And, finally, I heard a call to work differently… A call to lead on behalf of what is right, just and moral.

  • We must challenge ourselves not to settle. We must challenge ourselves to constantly improve our practice with young people, and deliver the best that research can offer.
  • We must be tenacious in viewing our communities through a lens of equity. We must identify inequities when we see them, and act on behalf of change. The disparities for young people of color and those who are low-income are deep and real. We must recreate systems anchored in equity.
  • We must require our systems, which too often fail the most vulnerable youth and families, to put the well-being of young people – not the well-being of the system – at the forefront.
  • Work in silos is counterproductive. We must take a collective approach to align resources, systems, and policies that offers robust support for young people.
  • We must rally for equitable policies that provide the flexibility needed for communities to truly address arising needs and conditions, rather than being stymied by layers of conflicting rules and regulations.
  • Most importantly, we must acknowledge the brilliance of our young people to co-create solutions and responses, and lead the way to profound community change, improvement, and ultimately, growth.

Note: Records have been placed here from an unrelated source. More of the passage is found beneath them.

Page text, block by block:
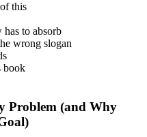
this
has to absorb
wrong slogan
book
Problem (and Why

I did not hear anything new, yet everything I heard was critical. We need to hear it, practice it, hear it again, and act constantly until this dynamic approach becomes the way we support young people.

The circumstances in Baltimore and St. Louis are the realities for far too many communities around our nation, for far too many young people. We did not come to these circumstances overnight – and we won’t resolve them overnight.

Change and addressing inequities calls us to be steadfast in these conversations and to be steadfast in the work. Thanks, Forum for Youth Investment, for beating the steady but urgent drumbeat for change.